TASK INPUTS:
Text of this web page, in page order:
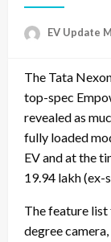
EV Update
The Tata
top-spec
revealed as
fully loaded
EV and at the
19.94 lakh (ex-
The feature
degree
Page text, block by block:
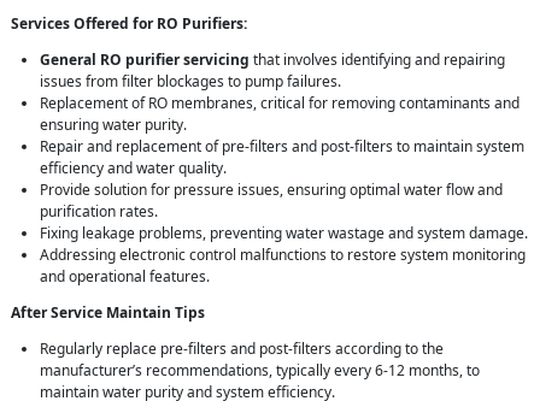
Services Offered for RO Purifiers:
General RO purifier servicing that involves identifying and repairing
issues from filter blockages to pump failures.
Replacement of RO membranes, critical for removing contaminants and
ensuring water purity.
Repair and replacement of pre-filters and post-filters to maintain system
efficiency and water quality.
Provide solution for pressure issues, ensuring optimal water flow and
purification rates.
Fixing leakage problems, preventing water wastage and system damage.
Addressing electronic control malfunctions to restore system monitoring
and operational features.
After Service Maintain Tips
Regularly replace pre-filters and post-filters according to the
manufacturer’s recommendations, typically every 6-12 months, to
maintain water purity and system efficiency.
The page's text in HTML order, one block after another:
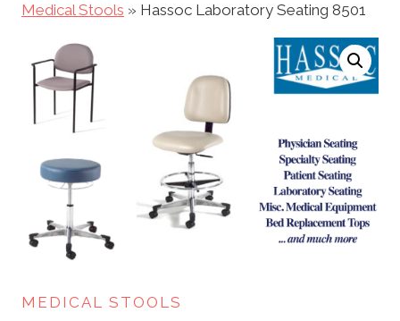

THE PROBLEM:
Where the data includes pictures, leave them out and write out everything else exactly.

FINISHED EXERCISE:
Text of this web page, in page order:
EV Update
The Tata
top-spec
revealed as
fully loaded
EV and at the
19.94 lakh (ex-
The feature
degree
Page text, block by block:
Services Offered for RO Purifiers:
General RO purifier servicing that involves identifying and repairing
issues from filter blockages to pump failures.
Replacement of RO membranes, critical for removing contaminants and
ensuring water purity.
Repair and replacement of pre-filters and post-filters to maintain system
efficiency and water quality.
Provide solution for pressure issues, ensuring optimal water flow and
purification rates.
Fixing leakage problems, preventing water wastage and system damage.
Addressing electronic control malfunctions to restore system monitoring
and operational features.
After Service Maintain Tips
Regularly replace pre-filters and post-filters according to the
manufacturer’s recommendations, typically every 6-12 months, to
maintain water purity and system efficiency.
The page's text in HTML order, one block after another:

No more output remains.